Application of Deep RL to person following by a robot, reducing the training effort of the network by reusing simple state situations in many artificially generated states

Pang, L., Zhang, Y., Coleman, S. et al., Efficient Hybrid-Supervised Deep Reinforcement Learning for Person Following Robot, J Intell Robot Syst 97, 299–312 (2020), DOI: 10.1007/s10846-019-01030-0.

Traditional person following robots usually need hand-crafted features and a well-designed controller to follow the assigned person. Normally it is difficult to be applied in outdoor situations due to variability and complexity of the environment. In this paper, we propose an approach in which an agent is trained by hybrid-supervised deep reinforcement learning (DRL) to perform a person following task in end-to-end manner. The approach enables the robot to learn features autonomously from monocular images and to enhance performance via robot-environment interaction. Experiments show that the proposed approach is adaptive to complex situations with significant illumination variation, object occlusion, target disappearance, pose change, and pedestrian interference. In order to speed up the training process to ensure easy application of DRL to real-world robotic follower controls, we apply an integration method through which the agent receives prior knowledge from a supervised learning (SL) policy network and reinforces its performance with a value-based or policy-based (including actor-critic method) DRL model. We also utilize an efficient data collection approach for supervised learning in the context of person following. Experimental results not only verify the robustness of the proposed DRL-based person following robot system, but also indicate how easily the robot can learn from mistakes and improve performance.
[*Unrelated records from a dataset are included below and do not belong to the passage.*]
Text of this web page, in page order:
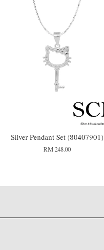
Silver Pendant Set (80407901)
RM 248.00
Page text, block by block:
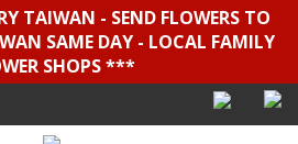
TAIWAN - SEND FLOWERS TO
SAME DAY - LOCAL FAMILY
SHOPS ***
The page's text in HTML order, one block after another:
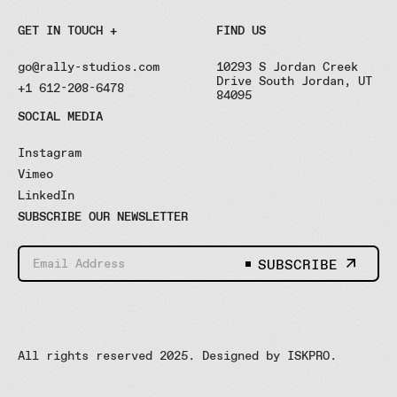
GET IN TOUCH +
go@rally-studios.com
+1 612-208-6478
FIND US
10293 S Jordan Creek
Drive South Jordan, UT
84095
SOCIAL MEDIA
Instagram
Vimeo
LinkedIn
SUBSCRIBE OUR NEWSLETTER
SUBSCRIBE
All rights reserved 2025. Designed by ISKPRO.
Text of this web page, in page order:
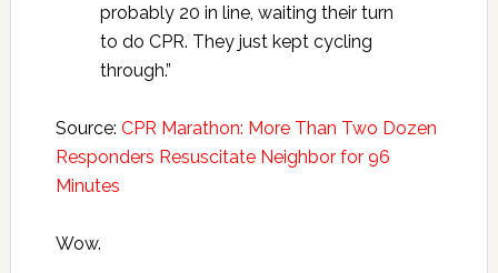
probably 20 in line, waiting their turn
to do CPR. They just kept cycling
through.”
Source: CPR Marathon: More Than Two Dozen
Responders Resuscitate Neighbor for 96
Minutes
Wow.
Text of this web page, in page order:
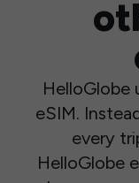
HelloGlobe
eSIM.
every
HelloGlobe

A good intro about actor-critic and decision making without model on MDPs

J. Wang and I. C. Paschalidis, “An Actor-Critic Algorithm With Second-Order Actor and Critic,” in IEEE Transactions on Automatic Control, vol. 62, no. 6, pp. 2689-2703, June 2017.DOI: 10.1109/TAC.2016.2616384.
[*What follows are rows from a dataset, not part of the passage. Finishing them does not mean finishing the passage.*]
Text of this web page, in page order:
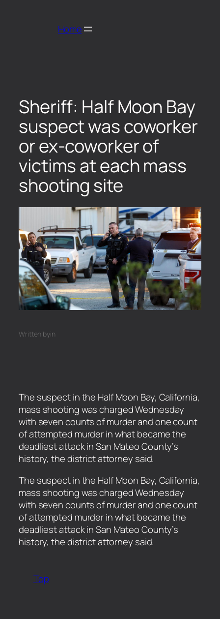
Home
Sheriff: Half Moon Bay
suspect was coworker
or ex-coworker of
victims at each mass
shooting site
Written byin
The suspect in the Half Moon Bay, California,
mass shooting was charged Wednesday
with seven counts of murder and one count
of attempted murder in what became the
deadliest attack in San Mateo County’s
history, the district attorney said.
​The suspect in the Half Moon Bay, California,
mass shooting was charged Wednesday
with seven counts of murder and one count
of attempted murder in what became the
deadliest attack in San Mateo County’s
history, the district attorney said.
Top

Actor-critic algorithms solve dynamic decision making problems by optimizing a performance metric of interest over a user-specified parametric class of policies. They employ a combination of an actor, making policy improvement steps, and a critic, computing policy improvement directions. Many existing algorithms use a steepest ascent method to improve the policy, which is known to suffer from slow convergence for ill-conditioned problems. In this paper, we first develop an estimate of the (Hessian) matrix containing the second derivatives of the performance metric with respect to policy parameters. Using this estimate, we introduce a new second-order policy improvement method and couple it with a critic using a second-order learning method. We establish almost sure convergence of the new method to a neighborhood of a policy parameter stationary point. We compare the new algorithm with some existing algorithms in two applications and demonstrate that it leads to significantly faster convergence.